**Data provided**

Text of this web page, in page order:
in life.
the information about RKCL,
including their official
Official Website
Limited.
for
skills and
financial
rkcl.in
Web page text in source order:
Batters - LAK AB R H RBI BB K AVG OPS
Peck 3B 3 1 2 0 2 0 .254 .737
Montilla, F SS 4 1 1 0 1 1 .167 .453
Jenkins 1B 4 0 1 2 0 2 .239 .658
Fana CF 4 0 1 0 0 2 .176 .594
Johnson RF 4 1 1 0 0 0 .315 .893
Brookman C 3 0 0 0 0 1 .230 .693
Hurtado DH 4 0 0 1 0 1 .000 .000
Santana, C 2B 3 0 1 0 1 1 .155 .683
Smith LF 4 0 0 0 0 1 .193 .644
==
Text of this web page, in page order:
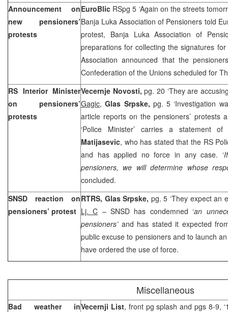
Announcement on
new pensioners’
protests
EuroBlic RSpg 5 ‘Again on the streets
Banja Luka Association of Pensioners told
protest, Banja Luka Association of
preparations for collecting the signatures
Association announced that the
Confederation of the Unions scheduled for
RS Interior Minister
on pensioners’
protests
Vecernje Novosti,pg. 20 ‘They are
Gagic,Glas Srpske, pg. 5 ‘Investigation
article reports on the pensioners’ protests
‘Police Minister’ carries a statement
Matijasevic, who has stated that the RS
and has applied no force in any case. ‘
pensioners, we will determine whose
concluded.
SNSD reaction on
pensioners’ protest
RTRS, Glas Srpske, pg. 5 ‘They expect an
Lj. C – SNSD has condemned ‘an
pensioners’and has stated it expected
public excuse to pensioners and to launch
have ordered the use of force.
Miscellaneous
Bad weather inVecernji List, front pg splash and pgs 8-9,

**Work required**
Only the lines above from the one with "Association announced that the" up to and including the one with "Lj. C – SNSD has condemned ‘an" should be repeated, exactly as written.

**Result of this exercise**
Association announced that the
Confederation of the Unions scheduled for
RS Interior Minister
on pensioners’
protests
Vecernje Novosti,pg. 20 ‘They are
Gagic,Glas Srpske, pg. 5 ‘Investigation
article reports on the pensioners’ protests
‘Police Minister’ carries a statement
Matijasevic, who has stated that the RS
and has applied no force in any case. ‘
pensioners, we will determine whose
concluded.
SNSD reaction on
pensioners’ protest
RTRS, Glas Srpske, pg. 5 ‘They expect an
Lj. C – SNSD has condemned ‘an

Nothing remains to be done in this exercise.